Old Photograph Boating Pond Cooper Park Elgin Scotland
Old photograph of the boating pond in Cooper Park in Elgin, a former cathedral city and Royal Burgh in Moray, Scotland. The grounds of Grant Lodge, Cooper Park was gifted to the town of Elgin by Colonel George A Cooper for use as a public park. Alterations to the layout of the park were made by architect Marshall Mackenzie in 1902. The opening ceremony took place in August 1903.
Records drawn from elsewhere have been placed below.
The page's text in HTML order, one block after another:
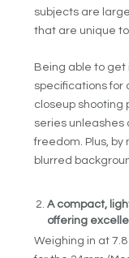
subjects are
that are unique
Being able to get
specifications for
closeup shooting
series unleashes
freedom. Plus,
blurred
A compact,
offering
Weighing in at
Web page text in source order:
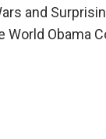
and
World Obama
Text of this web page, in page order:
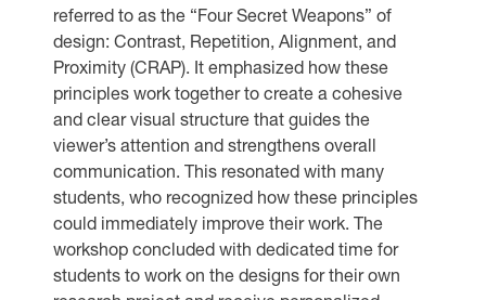
referred to as the “Four Secret Weapons” of
design: Contrast, Repetition, Alignment, and
Proximity (CRAP). It emphasized how these
principles work together to create a cohesive
and clear visual structure that guides the
viewer’s attention and strengthens overall
communication. This resonated with many
students, who recognized how these principles
could immediately improve their work. The
workshop concluded with dedicated time for
students to work on the designs for their own
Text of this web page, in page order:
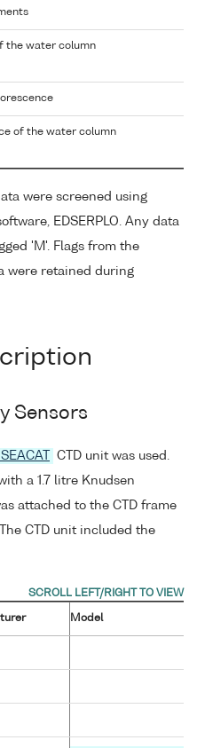
the water column
of the water column
were screened using
EDSERPLO. Any data
'M'. Flags from the
were retained during
Sensors
CTD unit was used.
a 1.7 litre Knudsen
attached to the CTD frame
CTD unit included the
Model
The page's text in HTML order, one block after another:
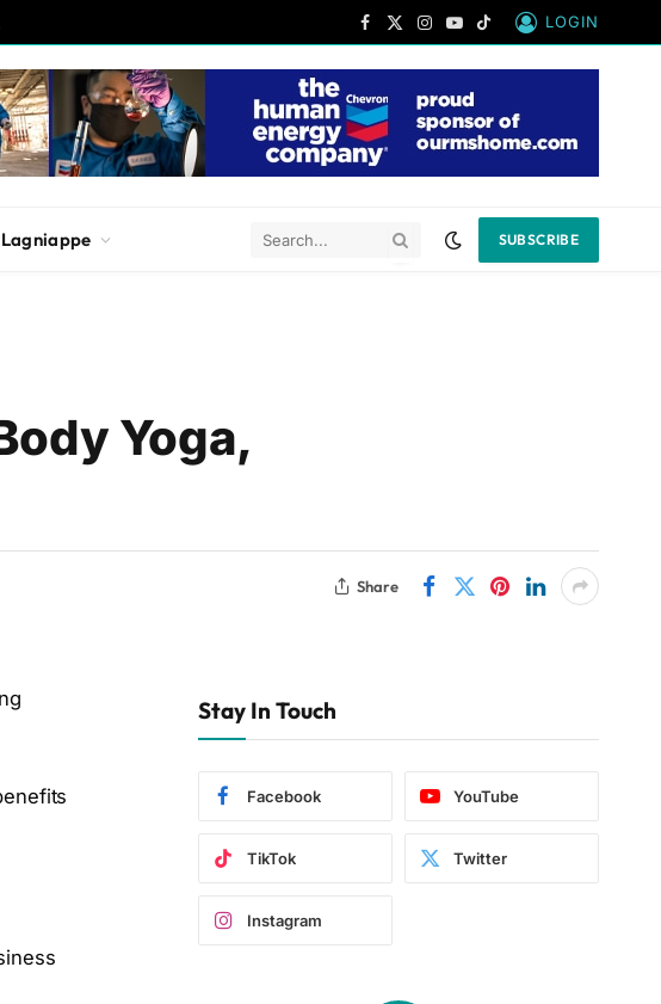
Facebook
X
Instagram
YouTube
TikTok
LOGIN
Lagniappe SUBSCRIBE
Yoga,
Share
Stay In Touch
Facebook YouTube
TikTok Twitter
Instagram
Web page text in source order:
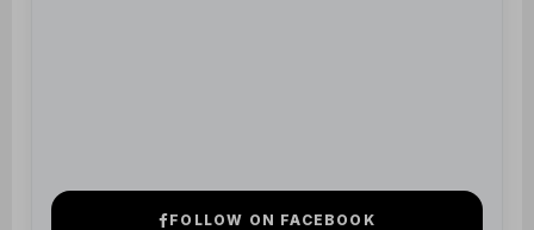
FOLLOW ON FACEBOOK
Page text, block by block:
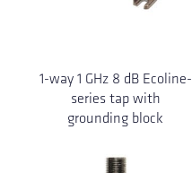
1-way 1 GHz 8 dB Ecoline-
series tap with
grounding block
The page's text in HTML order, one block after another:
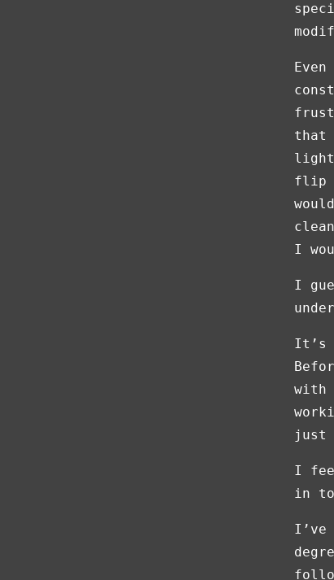
that
flip
I
I
It’s
with
just
I
in
I’ve
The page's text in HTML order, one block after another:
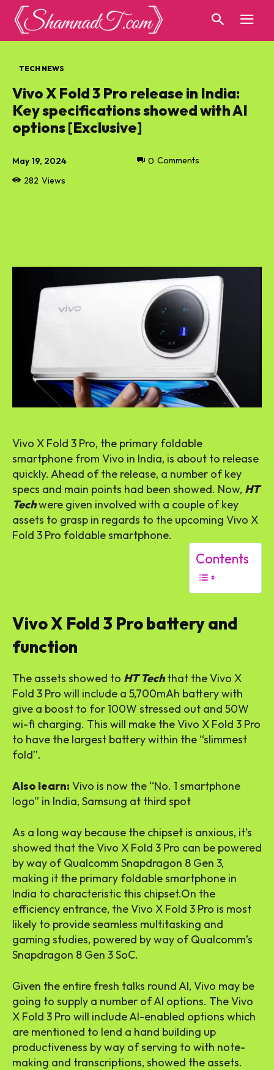
TECH NEWS
Vivo X Fold 3 Pro release in India:
Key specifications showed with AI
options [Exclusive]
May 19, 2024
282 Views
0 Comments
Vivo X Fold 3 Pro, the primary foldable
smartphone from Vivo in India, is about to release
quickly. Ahead of the release, a number of key
specs and main points had been showed. Now, HT
Techwere given involved with a couple of key
assets to grasp in regards to the upcoming Vivo X
Fold 3 Pro foldable smartphone.
Contents
Vivo X Fold 3 Pro battery and
function
The assets showed to HT Techthat the Vivo X
Fold 3 Pro will include a 5,700mAh battery with
give a boost to for 100W stressed out and 50W
wi-fi charging. This will make the Vivo X Fold 3 Pro
to have the largest battery within the “slimmest
fold”.
Also learn: Vivo is now the “No. 1 smartphone
logo” in India, Samsung at third spot
As a long way because the chipset is anxious, it’s
showed that the Vivo X Fold 3 Pro can be powered
by way of Qualcomm Snapdragon 8 Gen 3,
making it the primary foldable smartphone in
India to characteristic this chipset.On the
efficiency entrance, the Vivo X Fold 3 Pro is most
likely to provide seamless multitasking and
gaming studies, powered by way of Qualcomm’s
Snapdragon 8 Gen 3 SoC.
Given the entire fresh talks round AI, Vivo may be
going to supply a number of AI options. The Vivo
X Fold 3 Pro will include AI-enabled options which
are mentioned to lend a hand building up
productiveness by way of serving to with note-
making and transcriptions, showed the assets.
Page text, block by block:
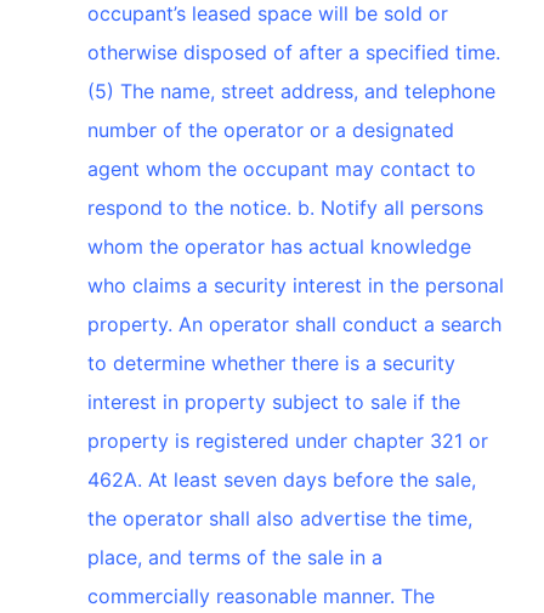
occupant’s leased space will be sold or
otherwise disposed of after a specified time.
(5) The name, street address, and telephone
number of the operator or a designated
agent whom the occupant may contact to
respond to the notice. b. Notify all persons
whom the operator has actual knowledge
who claims a security interest in the personal
property. An operator shall conduct a search
to determine whether there is a security
interest in property subject to sale if the
property is registered under chapter 321 or
462A. At least seven days before the sale,
the operator shall also advertise the time,
place, and terms of the sale in a
commercially reasonable manner. The
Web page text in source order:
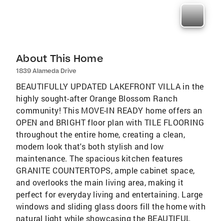
About This Home
1839 Alameda Drive
BEAUTIFULLY UPDATED LAKEFRONT VILLA in the
highly sought-after Orange Blossom Ranch
community! This MOVE-IN READY home offers an
OPEN and BRIGHT floor plan with TILE FLOORING
throughout the entire home, creating a clean,
modern look that's both stylish and low
maintenance. The spacious kitchen features
GRANITE COUNTERTOPS, ample cabinet space,
and overlooks the main living area, making it
perfect for everyday living and entertaining. Large
windows and sliding glass doors fill the home with
natural light while showcasing the BEAUTIFUL

Tour Scotland wee video of old photographs of Elgin, a former cathedral city and Royal Burgh in Moray, Scotland. The town originated to the south of the River Lossie on the higher ground above the floodplain. Elgin is first documented in the Cartulary of Moray in 1190 AD. It was created a Royal Burgh in the 12th century by King David I of Scotland. On 19 July 1224, the foundation stone of the new Elgin Cathedral was ceremoniously laid. The cathedral was completed sometime after 1242 but was completely destroyed by fire in 1270. In the 19th century the old medieval town of Elgin was swept away. The first major addition to the town centre was the Assembly Rooms, built in 1821 by the Trinity Lodge of Freemasons, at the corner of High Street and North Street. The Morayshire Railway was officially opened in ceremonies at Elgin and Lossiemouth on 10 August 1852. William Dunbar was born in 1749 in Thunderton House, Elgin. He was the youngest son of Sir Archibald Dunbar and Anne Bayne Dunbar. In 1763 he attended King's College, Aberdeen, and graduated from there in 1767. He emigrated to America arriving in Philadelphia in April 1771. In 1773 he and a Scottish merchant opened a cotton plantation in Florida and in 1792 opened another plantation in Mississippi. Dunbar became surveyor general in the Natchez area in 1798 and making his first meteorological observations in the Mississippi Valley in 1799. President Thomas Jefferson appointed him and fellow Scot Dr George Hunter to explore the Ouachita River region and travel all the way to the source of the Red River. They set out on 16 October 1804, traveling up the Ouachita River and on to the area of Hot Springs, Arkansas. Dunbar became the first man to give a scientific report of the hot springs, and his journal of the exploration was later published in Documents Relating to the Purchase and Exploration of Louisiana. He died in 1887. Of interest to folks with ancestry, genealogy or Scottish Family Roots in Scotland who may wish to visit one day.